Recently, Dena Bank and Vijaya Bank had been merged with Bank of Baroda. These mergers are part of the central government's efforts to have lower number of PSBs that are bigger in size.
On July 19, 1969, Iron Lady Indira Gandhi, then Prime Minister of India, took a historic decision. She nationalised 14 private banks. Prior to that, banking sector was in private hands.
With a single stroke of pen, she brought the banking sector under the government's control. The Reserve Bank of India (RBI) described bank nationalisation as the biggest economic decision since Independence.
That goes on to indicate the importance of her move which has paid rich dividends for the country and its economy over the years. The government could push PSBs to take banking to the doorsteps of people living in hinterlands and villages.
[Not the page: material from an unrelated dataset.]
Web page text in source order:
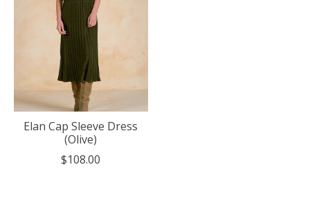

Bank network has now reached every nook and corner of the country. That would not have happened if the banking sector remained in the hands of private people.
But market dynamics have undergone a sea-change post the economic liberalisation in early 1990s and with the entry of private banks around that time.
PSBs are now battling a mountain of bad loans while most of the private banks are hale and healthy. At the last count, non-performing assets (NPAs) or bad loans of public sector banks stood at Rs 9.34 lakh crore by the end of FY19.
Though these bad loans were down by nearly Rs 1 lakh crore in the last financial year, the number (Rs 9.34 lakh crore) is still high. Therefore, survival is the biggest challenge for many PSBs.
It's time that the central government pursues bank mergers vigorously and see that all the financially weak banks are either merged with strong PSBs or privatised.
In my opinion, there should not be more than two or three PSBs which can take care of banking needs of the poor. That will also reduce corruption in banking sector.
Hope the Centre will work towards that goal. That means we need a de-nationalisation of the banking sector even as the country celebrates Golden Jubilee or 50 years of the bank nationalization this year.